Problem statement: When you copy the entries, keep every word exactly as it is and drop the images.

__________

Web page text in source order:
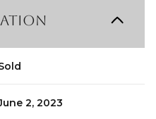
2, 2023
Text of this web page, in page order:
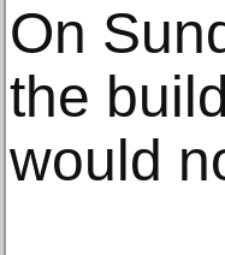
On
the
would
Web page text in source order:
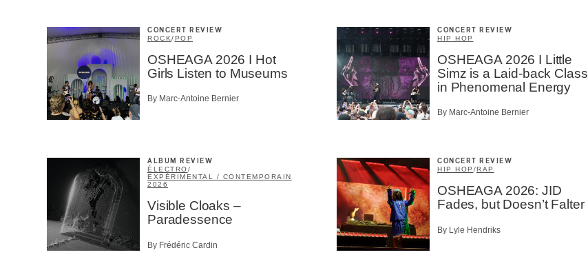
CONCERT REVIEW
ROCK/POP
OSHEAGA 2026 I Hot
Girls Listen to Museums
By Marc-Antoine Bernier
CONCERT REVIEW
HIP HOP
OSHEAGA 2026 I Little
Simz is a Laid-back Class
in Phenomenal Energy
By Marc-Antoine Bernier
ALBUM REVIEW
ÉLECTRO/
EXPÉRIMENTAL / CONTEMPORAIN
2026
Visible Cloaks –
Paradessence
By Frédéric Cardin
CONCERT REVIEW
HIP HOP /RAP
OSHEAGA 2026: JID
Fades, but Doesn’t Falter
By Lyle Hendriks
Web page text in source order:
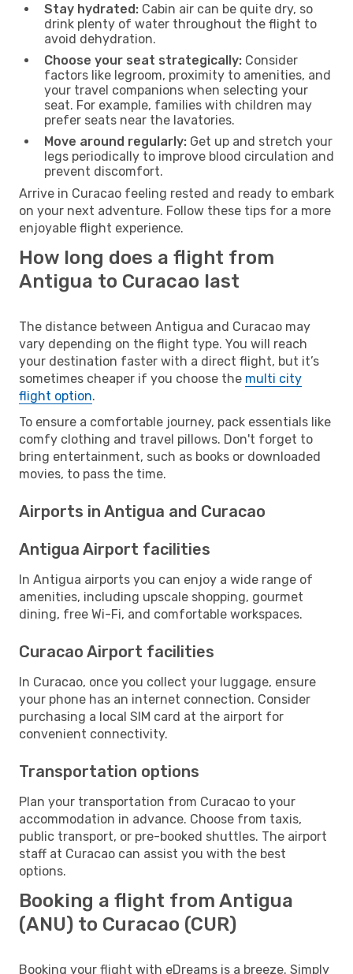
Stay hydrated: Cabin air can be quite dry, so
drink plenty of water throughout the flight to
avoid dehydration.
Choose your seat strategically: Consider
factors like legroom, proximity to amenities, and
your travel companions when selecting your
seat. For example, families with children may
prefer seats near the lavatories.
Move around regularly: Get up and stretch your
legs periodically to improve blood circulation and
prevent discomfort.
Arrive in Curacao feeling rested and ready to embark
on your next adventure. Follow these tips for a more
enjoyable flight experience.
How long does a flight from
Antigua to Curacao last
The distance between Antigua and Curacao may
vary depending on the flight type. You will reach
your destination faster with a direct flight, but it’s
sometimes cheaper if you choose the multi city
flight option.
To ensure a comfortable journey, pack essentials like
comfy clothing and travel pillows. Don't forget to
bring entertainment, such as books or downloaded
movies, to pass the time.
Airports in Antigua and Curacao
Antigua Airport facilities
In Antigua airports you can enjoy a wide range of
amenities, including upscale shopping, gourmet
dining, free Wi-Fi, and comfortable workspaces.
Curacao Airport facilities
In Curacao, once you collect your luggage, ensure
your phone has an internet connection. Consider
purchasing a local SIM card at the airport for
convenient connectivity.
Transportation options
Plan your transportation from Curacao to your
accommodation in advance. Choose from taxis,
public transport, or pre-booked shuttles. The airport
staff at Curacao can assist you with the best
options.
Booking a flight from Antigua
(ANU) to Curacao (CUR)
Booking your flight with eDreams is a breeze. Simply
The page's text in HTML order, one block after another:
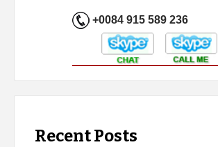
+0084 915 589 236
Recent Posts
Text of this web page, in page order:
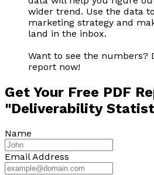
wider trend. Use the data
marketing strategy and
land in the inbox.
Want to see the numbers?
report now!
Get Your Free PDF
"Deliverability
Name
Email Address
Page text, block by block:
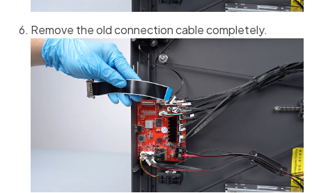
Remove the old connection cable completely.
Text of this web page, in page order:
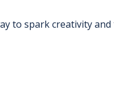
to spark creativity
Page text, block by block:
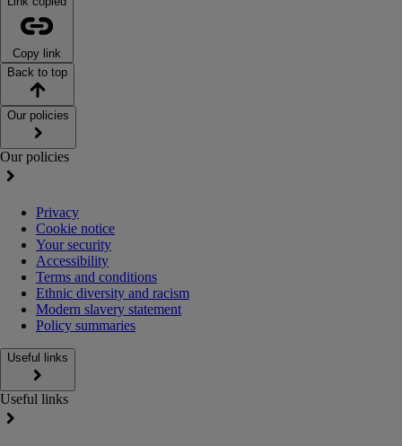
Copy link
Back to top
Our policies
Our policies
Privacy
Cookie notice
Your security
Accessibility
Terms and conditions
Ethnic diversity and racism
Modern slavery statement
Policy summaries
Useful links
Useful links
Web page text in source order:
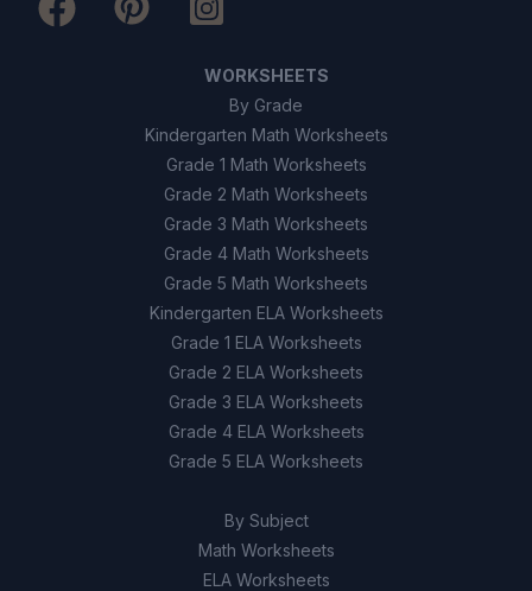
WORKSHEETS
By Grade
Kindergarten Math Worksheets
Grade 1 Math Worksheets
Grade 2 Math Worksheets
Grade 3 Math Worksheets
Grade 4 Math Worksheets
Grade 5 Math Worksheets
Kindergarten ELA Worksheets
Grade 1 ELA Worksheets
Grade 2 ELA Worksheets
Grade 3 ELA Worksheets
Grade 4 ELA Worksheets
Grade 5 ELA Worksheets
By Subject
Math Worksheets
ELA Worksheets
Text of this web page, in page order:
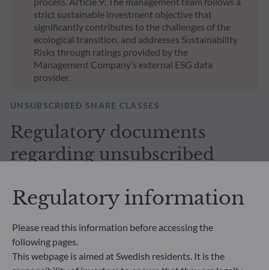
strict sustainable investment objective that
significantly contributes to the challenges of the
ecological transition, and addresses Sustainability
Risks through ratings provided by the
Management Company’s external ESG data
provider.
UNSUBSCRIBED SHARE CLASSES
Regulatory documents
regarding unsubscribed
All documents
Regulatory information
Please read this information before accessing the
following pages.
This webpage is aimed at Swedish residents. It is the
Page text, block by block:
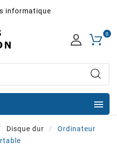
informatique
0

Disque dur
Ordinateur
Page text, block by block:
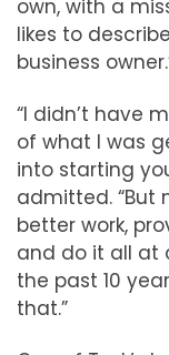
own, with a
likes to
business
“I didn’t have
of what I was
into starting
admitted. “But
better work,
and do it all at
the past 10
that.”
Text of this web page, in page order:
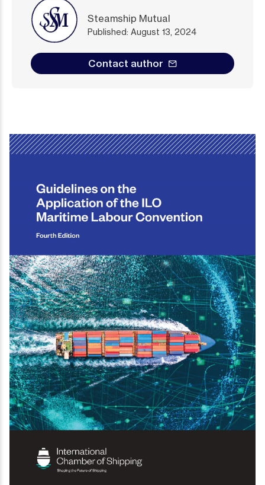
Steamship Mutual
Published: August 13, 2024
Contact author
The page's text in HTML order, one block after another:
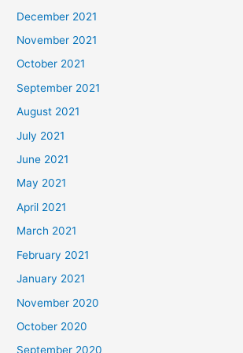
December 2021
November 2021
October 2021
September 2021
August 2021
July 2021
June 2021
May 2021
April 2021
March 2021
February 2021
January 2021
November 2020
October 2020
September 2020
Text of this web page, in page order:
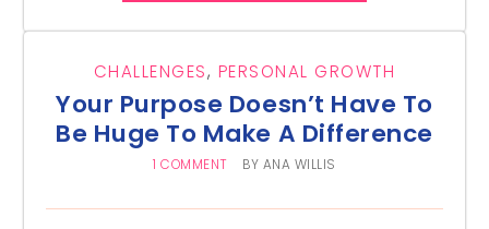
CHALLENGES, PERSONAL GROWTH
Your Purpose Doesn’t Have To
Be Huge To Make A Difference
1 COMMENT BY ANA WILLIS
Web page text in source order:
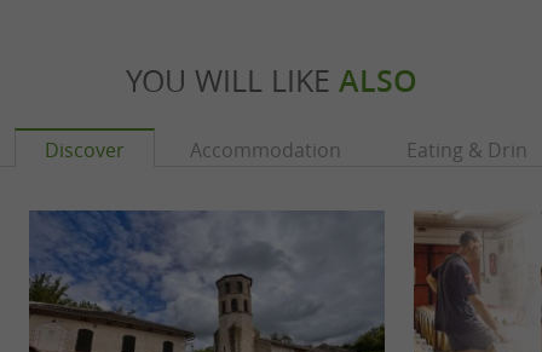
YOU WILL LIKE ALSO
Discover Accommodation Eating &
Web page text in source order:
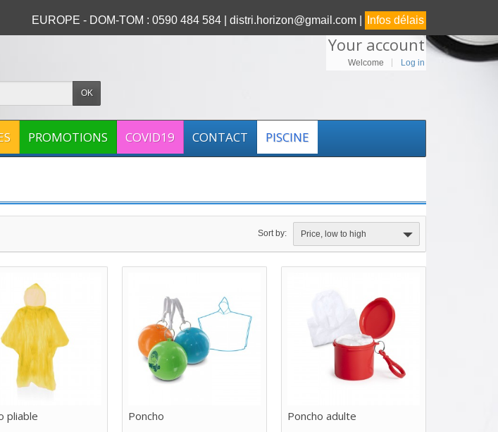
EUROPE - DOM-TOM : 0590 484 584 | distri.horizon@gmail.com | Infos délais
OK
Your account
Welcome Log in
PROMOTIONS COVID19 CONTACT PISCINE
Sort by: Price, low to high
pliable Poncho Poncho adulte
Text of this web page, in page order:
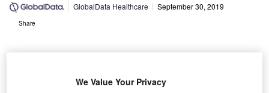
GlobalData Healthcare September 30, 2019
Share
We Value Your Privacy
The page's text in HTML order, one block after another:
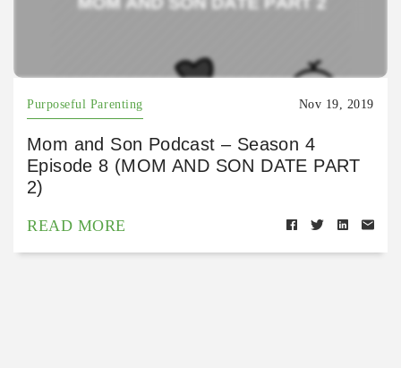
Purposeful Parenting Nov 19, 2019
Mom and Son Podcast – Season 4
Episode 8 (MOM AND SON DATE PART
2)
READ MORE
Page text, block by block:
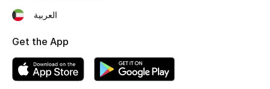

__________

Problem solution:
Web page text in source order:
2, 2023
Text of this web page, in page order:
On
the
would
Web page text in source order:
CONCERT REVIEW
ROCK/POP
OSHEAGA 2026 I Hot
Girls Listen to Museums
By Marc-Antoine Bernier
CONCERT REVIEW
HIP HOP
OSHEAGA 2026 I Little
Simz is a Laid-back Class
in Phenomenal Energy
By Marc-Antoine Bernier
ALBUM REVIEW
ÉLECTRO/
EXPÉRIMENTAL / CONTEMPORAIN
2026
Visible Cloaks –
Paradessence
By Frédéric Cardin
CONCERT REVIEW
HIP HOP /RAP
OSHEAGA 2026: JID
Fades, but Doesn’t Falter
By Lyle Hendriks
Web page text in source order:
Stay hydrated: Cabin air can be quite dry, so
drink plenty of water throughout the flight to
avoid dehydration.
Choose your seat strategically: Consider
factors like legroom, proximity to amenities, and
your travel companions when selecting your
seat. For example, families with children may
prefer seats near the lavatories.
Move around regularly: Get up and stretch your
legs periodically to improve blood circulation and
prevent discomfort.
Arrive in Curacao feeling rested and ready to embark
on your next adventure. Follow these tips for a more
enjoyable flight experience.
How long does a flight from
Antigua to Curacao last
The distance between Antigua and Curacao may
vary depending on the flight type. You will reach
your destination faster with a direct flight, but it’s
sometimes cheaper if you choose the multi city
flight option.
To ensure a comfortable journey, pack essentials like
comfy clothing and travel pillows. Don't forget to
bring entertainment, such as books or downloaded
movies, to pass the time.
Airports in Antigua and Curacao
Antigua Airport facilities
In Antigua airports you can enjoy a wide range of
amenities, including upscale shopping, gourmet
dining, free Wi-Fi, and comfortable workspaces.
Curacao Airport facilities
In Curacao, once you collect your luggage, ensure
your phone has an internet connection. Consider
purchasing a local SIM card at the airport for
convenient connectivity.
Transportation options
Plan your transportation from Curacao to your
accommodation in advance. Choose from taxis,
public transport, or pre-booked shuttles. The airport
staff at Curacao can assist you with the best
options.
Booking a flight from Antigua
(ANU) to Curacao (CUR)
Booking your flight with eDreams is a breeze. Simply
The page's text in HTML order, one block after another:
+0084 915 589 236
Recent Posts
Text of this web page, in page order:
wider trend. Use the data
marketing strategy and
land in the inbox.
Want to see the numbers?
report now!
Get Your Free PDF
"Deliverability
Name
Email Address
Page text, block by block:
Remove the old connection cable completely.
Text of this web page, in page order:
to spark creativity
Page text, block by block:
Copy link
Back to top
Our policies
Our policies
Privacy
Cookie notice
Your security
Accessibility
Terms and conditions
Ethnic diversity and racism
Modern slavery statement
Policy summaries
Useful links
Useful links
Web page text in source order:
WORKSHEETS
By Grade
Kindergarten Math Worksheets
Grade 1 Math Worksheets
Grade 2 Math Worksheets
Grade 3 Math Worksheets
Grade 4 Math Worksheets
Grade 5 Math Worksheets
Kindergarten ELA Worksheets
Grade 1 ELA Worksheets
Grade 2 ELA Worksheets
Grade 3 ELA Worksheets
Grade 4 ELA Worksheets
Grade 5 ELA Worksheets
By Subject
Math Worksheets
ELA Worksheets
Text of this web page, in page order:
strict sustainable investment objective that
significantly contributes to the challenges of the
ecological transition, and addresses Sustainability
Risks through ratings provided by the
Management Company’s external ESG data
provider.
UNSUBSCRIBED SHARE CLASSES
Regulatory documents
regarding unsubscribed
All documents
Regulatory information
Please read this information before accessing the
following pages.
This webpage is aimed at Swedish residents. It is the
Page text, block by block:
informatique
0

Disque dur
Ordinateur
Page text, block by block:
own, with a
likes to
business
“I didn’t have
of what I was
into starting
admitted. “But
better work,
and do it all at
the past 10
that.”
Text of this web page, in page order:
Steamship Mutual
Published: August 13, 2024
Contact author
The page's text in HTML order, one block after another:
December 2021
November 2021
October 2021
September 2021
August 2021
July 2021
June 2021
May 2021
April 2021
March 2021
February 2021
January 2021
November 2020
October 2020
September 2020
Text of this web page, in page order:
CHALLENGES, PERSONAL GROWTH
Your Purpose Doesn’t Have To
Be Huge To Make A Difference
1 COMMENT BY ANA WILLIS
Web page text in source order:
YOU WILL LIKE ALSO
Discover Accommodation Eating &
Web page text in source order:
EUROPE - DOM-TOM : 0590 484 584 | distri.horizon@gmail.com | Infos délais
OK
Your account
Welcome Log in
PROMOTIONS COVID19 CONTACT PISCINE
Sort by: Price, low to high
pliable Poncho Poncho adulte
Text of this web page, in page order:
GlobalData Healthcare September 30, 2019
Share
We Value Your Privacy
The page's text in HTML order, one block after another:
Purposeful Parenting Nov 19, 2019
Mom and Son Podcast – Season 4
Episode 8 (MOM AND SON DATE PART
2)
READ MORE
Page text, block by block:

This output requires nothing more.